Exam 2 Study Guide: Chapters 7-10

  1. Suppose you were to collect data for a pair of variables and want to make a scatter plot. Which variable would you use as the explanatory variable and which as the response variable. Explain your choices. What would you expect to see in the scatter plot. Discuss the likely direction, form, and scatter. Look at problems 7.1-4
  2. Look at a plot of the residual vs the predicted value and tell what it indicates about the appropriateness of the linear model that was fit to the data. Explain more than "good fit" or "bad fit". Two parts. Look at problems 8.3-4
  3. Look at some scatter plots. Identify which plots show little or no association, negative association, linear association, moderately strong association, and very strong association. Then take the given values for the correlation coefficient and match them to the scatter plots. Look at problems 7.5-6 and 7.11-12.
  4. An introduction to the data and then the regression equation, table of coefficients, r-squared, and a residual plot from a regression problem are given. Describe the context of the data. Write a model to predict one of the variables. Explain whether or not a linear model is appropriate. Explain the reliability of the estimates. Find the residual for a given data point. Look at problems 8.8, 22, 26, 31.
  5. A table of coefficients and the analysis of variance table from a regression problem are given. Write a model to predict a variable's value. Interpret the slope for your model. Find the value of r2, compare all the information you have for this problem with the information for the last problem and determine which is a better model and explain why. Find the standard deviation of the response variable. Look at the problems mentioned for the last problem and especially classroom activity 2.
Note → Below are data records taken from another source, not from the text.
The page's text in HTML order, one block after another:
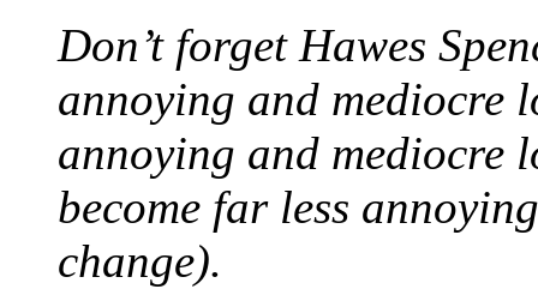
Don’t forget Hawes
annoying and mediocre
annoying and mediocre
become far less
change).
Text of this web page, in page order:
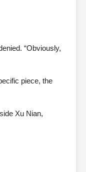
“Obviously,
piece, the
Xu Nian,
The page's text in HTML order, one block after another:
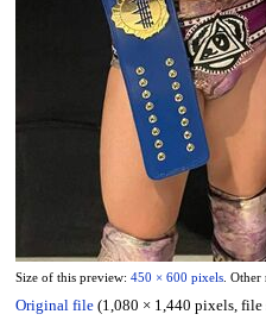
Size of this preview: 450 × 600 pixels. Other
Original file (1,080 × 1,440 pixels,
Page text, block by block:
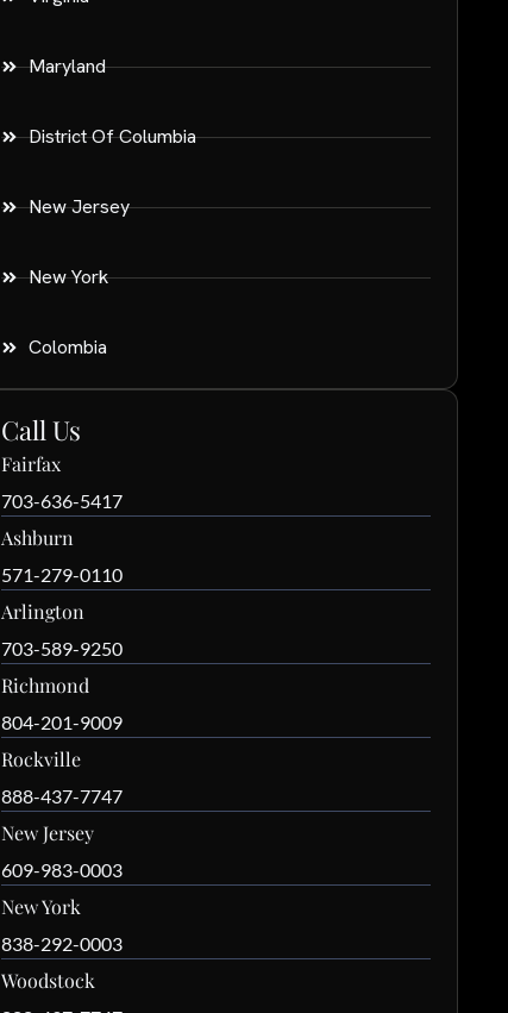
Maryland
District Of Columbia
New Jersey
New York
Colombia
Call Us
Fairfax
703-636-5417
Ashburn
571-279-0110
Arlington
703-589-9250
Richmond
804-201-9009
Rockville
888-437-7747
New Jersey
609-983-0003
New York
838-292-0003
Woodstock

  6. A scatter plot with the regression line drawn on it is given. Each axis is centered about its mean and the tick marks are one standard deviation apart. A rise and run for the regression line are indicated on the graph. Find the standard deviation for the response and predictor variables. Use the graph to determine the slope of the line. Use algebra to find the equation of the best fit line. Use the equation to estimate the response variable for a given value of the predictor variable. Use algebra to find the correlation coefficient (formula is given to you). Look at the notes from class.
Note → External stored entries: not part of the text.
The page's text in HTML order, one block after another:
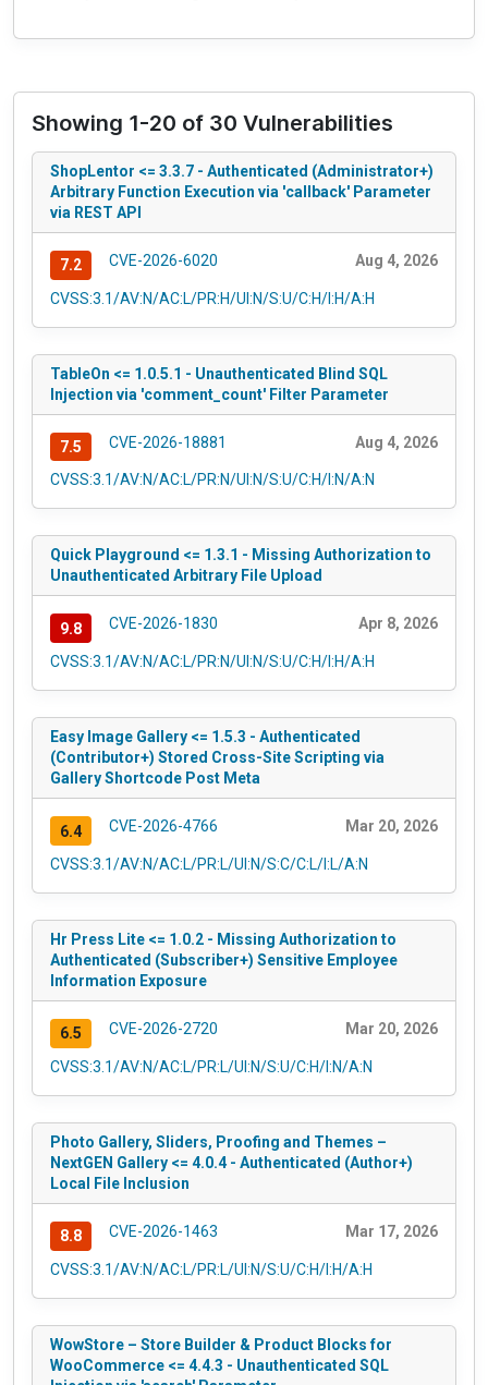
Showing 1-20 of 30 Vulnerabilities
ShopLentor <= 3.3.7 - Authenticated (Administrator+)
Arbitrary Function Execution via 'callback' Parameter
via REST API
7.2 CVE-2026-6020 Aug 4, 2026
CVSS:3.1/AV:N/AC:L/PR:H/UI:N/S:U/C:H/I:H/A:H
TableOn <= 1.0.5.1 - Unauthenticated Blind SQL
Injection via 'comment_count' Filter Parameter
7.5 CVE-2026-18881 Aug 4, 2026
CVSS:3.1/AV:N/AC:L/PR:N/UI:N/S:U/C:H/I:N/A:N
Quick Playground <= 1.3.1 - Missing Authorization to
Unauthenticated Arbitrary File Upload
9.8 CVE-2026-1830 Apr 8, 2026
CVSS:3.1/AV:N/AC:L/PR:N/UI:N/S:U/C:H/I:H/A:H
Easy Image Gallery <= 1.5.3 - Authenticated
(Contributor+) Stored Cross-Site Scripting via
Gallery Shortcode Post Meta
6.4 CVE-2026-4766 Mar 20, 2026
CVSS:3.1/AV:N/AC:L/PR:L/UI:N/S:C/C:L/I:L/A:N
Hr Press Lite <= 1.0.2 - Missing Authorization to
Authenticated (Subscriber+) Sensitive Employee
Information Exposure
6.5 CVE-2026-2720 Mar 20, 2026
CVSS:3.1/AV:N/AC:L/PR:L/UI:N/S:U/C:H/I:N/A:N
Photo Gallery, Sliders, Proofing and Themes –
NextGEN Gallery <= 4.0.4 - Authenticated (Author+)
Local File Inclusion
8.8 CVE-2026-1463 Mar 17, 2026
CVSS:3.1/AV:N/AC:L/PR:L/UI:N/S:U/C:H/I:H/A:H
WowStore – Store Builder & Product Blocks for
WooCommerce <= 4.4.3 - Unauthenticated SQL
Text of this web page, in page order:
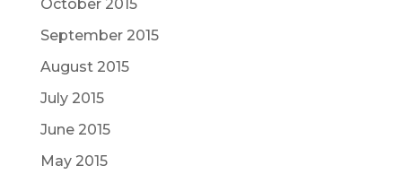
October 2015
September 2015
August 2015
July 2015
June 2015
May 2015
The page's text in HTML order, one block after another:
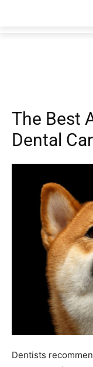
The Best
Dental
Dentists
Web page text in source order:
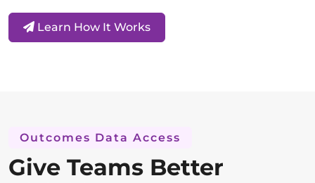
Learn How It Works
Outcomes Data Access
Give Teams Better
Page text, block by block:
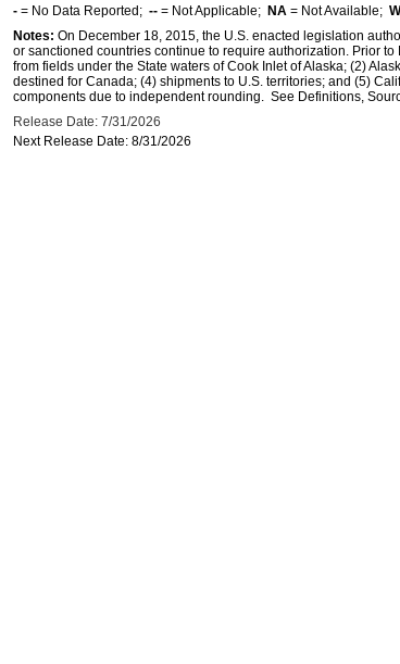
- = No Data Reported; -- = Not Applicable; NA = Not Available; W
Notes: On December 18, 2015, the U.S. enacted legislation
or sanctioned countries continue to require authorization. Prior
from fields under the State waters of Cook Inlet of Alaska; (2)
destined for Canada; (4) shipments to U.S. territories; and (5)
components due to independent rounding. See Definitions,
Release Date: 7/31/2026
Next Release Date: 8/31/2026
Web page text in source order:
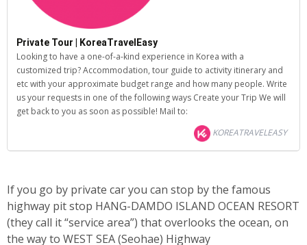
Private Tour | KoreaTravelEasy
Looking to have a one-of-a-kind experience in Korea with a
customized trip? Accommodation, tour guide to activity itinerary and
etc with your approximate budget range and how many people. Write
us your requests in one of the following ways Create your Trip We will
get back to you as soon as possible! Mail to:
KOREATRAVELEASY
If you go by private car you can stop by the famous
highway pit stop HANG-DAMDO ISLAND OCEAN RESORT
(they call it “service area”) that overlooks the ocean, on
the way to WEST SEA (Seohae) Highway
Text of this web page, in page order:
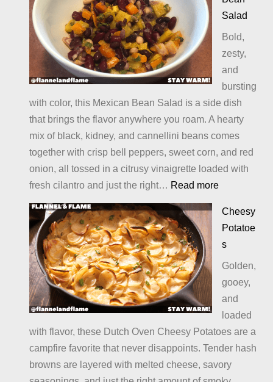
Salad
Bold,
zesty,
and
bursting
with color, this Mexican Bean Salad is a side dish
that brings the flavor anywhere you roam. A hearty
mix of black, kidney, and cannellini beans comes
together with crisp bell peppers, sweet corn, and red
onion, all tossed in a citrusy vinaigrette loaded with
fresh cilantro and just the right… Read more:
Bean
Salad
Cheesy
Potatoe
s
Golden,
gooey,
and
loaded
with flavor, these Dutch Oven Cheesy Potatoes are a
campfire favorite that never disappoints. Tender hash
browns are layered with melted cheese, savory
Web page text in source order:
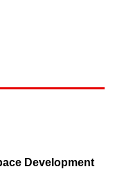
Development

  7. Two scatter plots are given, one with an outlier and one without an outlier. The normal probability plots for the two models are also given as well as the regression equations and the value of r-squared. Compare the information given and decide which model would be better to use. Justify your answer. Look at problems 9.11-12
  8. Look at a scatter plot. Determine if the correlation would be strengthened or weakened if the outlier was removed. Is there a reasonable justification for removing the outlier? Explain. Look at problems 9.15-16
  9. A scatter plot is shown. Circle the outliers and put an X through the points that have high leverage. The plot also indicates two subsets of data. Draw and label three regression lines, one for all of the data and one for each subset. Decide whether or not the data should be subsetted. Explain your reasoning. Read the section on subsets in chapter 9.
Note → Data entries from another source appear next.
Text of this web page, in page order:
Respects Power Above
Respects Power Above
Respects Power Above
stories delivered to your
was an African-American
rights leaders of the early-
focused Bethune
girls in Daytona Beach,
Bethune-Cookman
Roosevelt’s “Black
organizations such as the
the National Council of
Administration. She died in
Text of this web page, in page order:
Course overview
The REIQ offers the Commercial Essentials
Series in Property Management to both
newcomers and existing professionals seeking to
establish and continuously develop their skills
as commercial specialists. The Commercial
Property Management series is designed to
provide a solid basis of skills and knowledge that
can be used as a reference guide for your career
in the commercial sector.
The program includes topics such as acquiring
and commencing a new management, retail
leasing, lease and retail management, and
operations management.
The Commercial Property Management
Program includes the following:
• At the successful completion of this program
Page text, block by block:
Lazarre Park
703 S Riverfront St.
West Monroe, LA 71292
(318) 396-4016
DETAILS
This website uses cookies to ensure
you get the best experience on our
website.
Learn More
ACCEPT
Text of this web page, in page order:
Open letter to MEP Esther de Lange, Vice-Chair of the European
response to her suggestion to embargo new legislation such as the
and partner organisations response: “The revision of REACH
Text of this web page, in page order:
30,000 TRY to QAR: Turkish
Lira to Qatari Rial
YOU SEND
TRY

  10. Six scatter plots and regression equations are generated for a set of data, one for each power in the ladder of powers. Determine which model is the best model. The regression equation is given as a power, you should write it mathematically on your test (for example, the 1/2 power is the square root and the 0 power means log [for the ladder]). Use the best model to predict a value, this will require that you know how to solve for the response variable and undo the transformation. Look at problems 10.4-8, 13-19

Notes

Points per problem

# 1 2 3 4 5 6 7 8 9 10 Total
Pts 8 8 13 14 12 14 7 8 8 8 100